The idea behind deferred updates processing is to postpone updating of the existing record and store incoming deltas as a new record. Thus, record update operations become a simple write operations with corresponding performance. Deferred updates technique elaborated here fits well when system handles a lot of updates of stored data and write performance is the main concern, while reading speed requirements are not that strict. The following cases (each of them separately or any combination of them) may indicate that one can benefit from using the technique (the list is not complete):

updates are well spread over the whole and large dataset
lower rate (among write operations) of “true updates” (i.e. low percentage of writes are for completely new data, not really updates of existing data)
good portion of data stored/updated may never be accessed
system should be able to handle high write peaks without major performance degradation

Next, let’s look at an example use-case to illustrate the idea better.

Example Use-Case

Imagine a simple presentation slides sharing system that gives one the ability to browse presentations on-line (not as downloadable PDF or whatever format files, since that would not be interesting for us here). Suppose we want to provide the presentation’s author with details on user behaviour when a user navigates through slides so that the author can use this data to infer the quality of the presentation (hey, slide sharing systems maintainers: free hint!). Let’s limit statistics data we want to share to simple metrics for the sake of keeping the example simple. Here’s what we can provide:

number of times a particular slide was viewed
avg/min/max time spent by user on a particular slide

Using these stats the presentation author can find out e.g.:

what are the most difficult to understand slides (they probably need to be divided into multiple ones, or better preparation before showing them should be done by giving more/better info on previous slides)
what are the most trivial slides (they can be merged/removed)
what are the typical users (e.g., If users spend a lot of time thinking on the slides the author can add more details in the presentation. On the other hand, if users usually quickly walk through it then some very deep details can be removed)

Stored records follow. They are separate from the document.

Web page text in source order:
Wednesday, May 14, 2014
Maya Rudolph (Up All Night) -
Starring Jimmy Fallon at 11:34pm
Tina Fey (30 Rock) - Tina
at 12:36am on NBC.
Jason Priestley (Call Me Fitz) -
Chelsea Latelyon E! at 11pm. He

Such a system could provide more stats to authors so that they can work on other sorts of presentation improvements. For example, the system could provide information about user navigation actions (e.g., if users often go back and forth between two slides then probably the schemes/diagrams on them are better understandable if they are on the same slide and can be easily compared), but that’s not the focus of this post.

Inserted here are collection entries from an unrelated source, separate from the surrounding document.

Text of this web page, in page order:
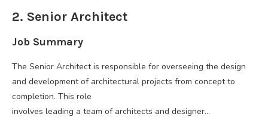
2. Senior Architect
Job Summary
The Senior Architect is responsible for overseeing the design
and development of architectural projects from concept to
completion. This role
involves leading a team of architects and designer…
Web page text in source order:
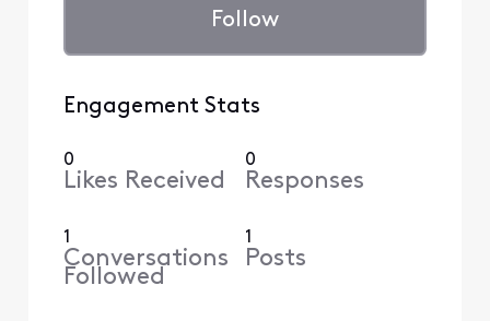
Follow
Engagement Stats
0
Likes Received
0
Responses
1
Conversations
Followed
1
Posts

To track previously mentioned stats data we need to capture how much time a user spent on a particular slide and send this data to our data store. Let’s assume our records store the following info: {(key)presentationId_slideId, number of views, total viewing time, max viewing time, min viewing time}. Using this data we can provide useful information to author as needed.

Every time user leaves the slide, tracking logic sends the next data to the data store: {(key)presentationId_slideId, time spent on viewing}.

Direct Solution

The straight forward approach would be to update the presentationId_slideId record (fetch, modify and store updated data) as new data comes in. Here are some drawbacks of this naive approach:

for each update operation we have to perform fetch and write operations (Get and Put in case of HBase)
Most authors won’t really care about all these stats and majority of them will never look at it, so many processing operations can simply be omitted (until there’s interest in stats)
for first ever viewing of a slide a redundant fetch operation is performed (data is not there yet), which is OK if slides are viewed many times but in situation when many presentations are viewed just one time (e.g. by their creators) this may result in a bigger portion of redundant operations (this assumption is sort of made up, yes)

The very first point is a major one and is the obvious write performance killer. This point is really not made up – we have first hand experience with that particular situation.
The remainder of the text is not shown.